Concurrent with some amount of delusions, in a nano episode, there is an emotional component in which I become more vulnerable to getting angry, upset or stressed out. My normal insulation against painful emotions (that I have cultivated with meditation) may be thinned out temporarily, or even absent. I might find myself to be stuck on a roller coaster of painful feelings. Although I don’t get physical, my wife isn’t happy being around me while I get angry. However, she realizes that I am having an emotional reaction to my paranoia, and I am not truly the verbal bully who I appear to be.
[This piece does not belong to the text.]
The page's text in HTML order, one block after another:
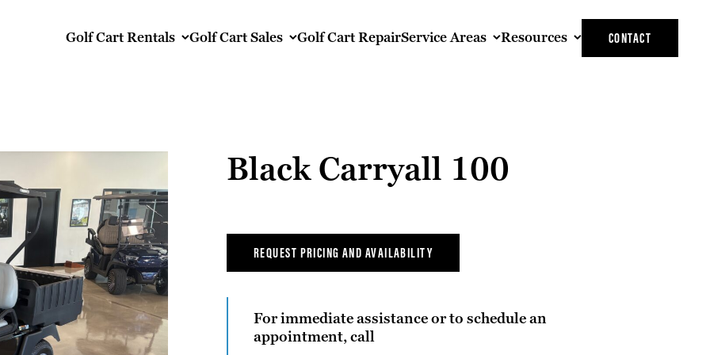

Persons with mental illness can teach themselves strategies for compensating for the brain’s problems. Some of these strategies are cognitive corrections, while others may be social. For example, teaching oneself not to act on certain thoughts and impulses, ones that most people may not experience in the first place, is a social correction. Teaching oneself how to identify and negate delusions (ones that the medication has only partly alleviated) and even teaching the mind how to do this automatically, is an example of a cognitive compensation.
Living with a severe mental illness is a continuous challenge, including those times when a person is essentially doing well. A person must deal with the day to day maintenance of controlling the condition. The alternative to this is to be hyper dependent on the mental health treatment system, and to constantly have the therapist fixing you on the inside—not a very good choice.